И будто продолжение этого разговора: “Едва я появился в холодной дождливой Москве…” Я позволю себе прочитать эту фразу Катаева чуть-чуть иначе. Он уехал под Батум писать пьесу, а они (Ильф и Петров) остались в холодной, дождливой Москве. И этот холодный дождь для меня не столько явление природы, сколько веский аргумент в рассуждениях. Надо быть южанином, чтобы так остро ощущать холод московской осени и тосковать по родному югу, теплому морю, над которым сияет почти летнее октябрьское солнце. Итак, он погружен “в райскую жизнь в субтропиках, среди бамбуков, бананов, мандаринов, висящих на деревьях как маленькие зелено-желтые фонарики”, а они в Москве под холодным дождем. Иногда он совершает набеги на Батум “с бамбуковыми галереями его гостиниц, с бархатной мебелью духанов, где подавалось ни с чем не сравнимое кипиани”, а они в Москве под тем же холодным дождем. Они не могли не вспоминать Катаева. Они вспоминали его со смешанным чувством благодарности и задетого самолюбия.
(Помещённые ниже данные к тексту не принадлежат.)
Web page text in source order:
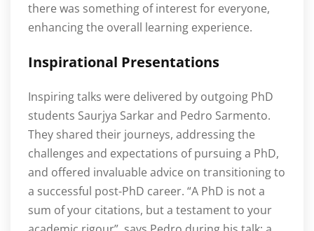
there was something of interest for everyone,
enhancing the overall learning experience.
Inspirational Presentations
Inspiring talks were delivered by outgoing PhD
students Saurjya Sarkar and Pedro Sarmento.
They shared their journeys, addressing the
challenges and expectations of pursuing a PhD,
and offered invaluable advice on transitioning to
a successful post-PhD career. “A PhD is not a
sum of your citations, but a testament to your
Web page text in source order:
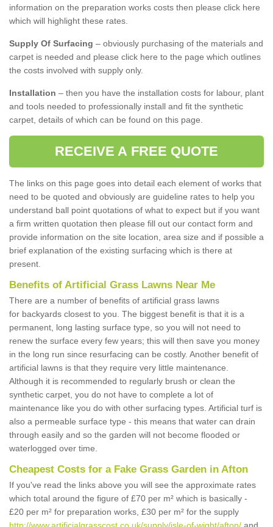
information on the preparation works costs then please click here
which will highlight these rates.
Supply Of Surfacing – obviously purchasing of the materials and
carpet is needed and please click here to the page which outlines
the costs involved with supply only.
Installation – then you have the installation costs for labour, plant
and tools needed to professionally install and fit the synthetic
carpet, details of which can be found on this page.
RECEIVE A FREE QUOTE
The links on this page goes into detail each element of works that
need to be quoted and obviously are guideline rates to help you
understand ball point quotations of what to expect but if you want
a firm written quotation then please fill out our contact form and
provide information on the site location, area size and if possible a
brief explanation of the existing surfacing which is there at
present.
Benefits of Artificial Grass Lawns Near Me
There are a number of benefits of artificial grass lawns
for backyards closest to you. The biggest benefit is that it is a
permanent, long lasting surface type, so you will not need to
renew the surface every few years; this will then save you money
in the long run since resurfacing can be costly. Another benefit of
artificial lawns is that they require very little maintenance.
Although it is recommended to regularly brush or clean the
synthetic carpet, you do not have to complete a lot of
maintenance like you do with other surfacing types. Artificial turf is
also a permeable surface type - this means that water can drain
through easily and so the garden will not become flooded or
waterlogged over time.
Cheapest Costs for a Fake Grass Garden in Afton
If you've read the links above you will see the approximate rates
which total around the figure of £70 per m² which is basically -
£20 per m² for preparation works, £30 per m² for the supply

Катаев приютил молодых провинциалов в Москве и помог войти в литературный мир столицы. При этом не очень церемонился с ними. “Тогда я решил употребить самое грубое средство: „Ты что же это? Рассчитываешь сидеть у меня на шее со своим нищенским жалованьем?” Мой брат побледнел от оскорбления, потом покраснел, но сдержался…”
Из воспоминаний поэта Е. Окса: “„Вы можете звать меня Иля”, — это было доверие, но „Вы” осталось до конца. Так к нему обращались все, включая жену и близких друзей. Он сам как бы устанавливал границу близости. Переступать ее не мог никто”. Но Катаев переступал, а как иначе можно оценить “мои негры”, “мои крепостные”, “мои рабы”. Ильф и Петров были молоды, талантливы, амбициозны и, конечно, сопротивлялись. “Это высокомерное заявление (намерение Катаева стать советским Дюма. — С. Б.) не вызвало в отделе особого энтузиазма, и не с такими заявлениями входили люди в комнату „четвертой полосы””, — вспоминал Е. Петров. Петров на правах близкого родственника мог позволить себе многое, даже грубость. “Лопай что дают”, — сказал он брату, вручая дамский портсигар вместо ожидаемого мужского. Респектабельного “Старика Саббакина” (один из псевдонимов Катаева в юмористических журналах) он переименовал в просто Собакина. Это не было случайной оговоркой, в письмах и записях Петров всегда называл брата Собакиным. Более чем пренебрежительно: “Собака ты такая”. Это и комментировать не нужно. Ильф был сдержаннее: “Почему же это, Валюн, вы вдруг захотели стать Дюма-пэром?” Так воспроизведен его ответ в записях Петрова. Для полноты картины можно добавить фрагмент воспоминаний Е. Окса об Ильфе: “Улыбка едва касалась углов рта. Едва скользила. Но что поражало — это чувство собственного достоинства”. Мне все-таки хочется сделать рисунок резче, выразительнее, а краски выбрать более насыщенные. Прочитаем еще раз чуть иначе. “Почему же это, Валюн, вы вдруг…” — произнес Ильф (теперь добавим из “Алмазного венца”) “с тем свойственным ему выражением странного, вогнутого лица, когда трудно понять, серьезно ли он говорит или издевается”. Хотя у Катаева эта фраза связана с другим эпизодом, мне кажется, я не очень погрешил против истины.
И все-таки, я думаю, не следует придавать большое значение обидам Ильфа и Петрова. Напротив, мне кажется, они в это время скорее пребывали в состоянии эйфории. Гражданская война, лишения, голод — все это в прошлом. Они остались живы. Они в Москве. Вряд ли они испытывали зависть к мэтру. Они искали свои пути в литературе, свой стиль. Но было в личности Катаева нечто такое, что вызывало у Ильфа и Петрова неподдельный интерес.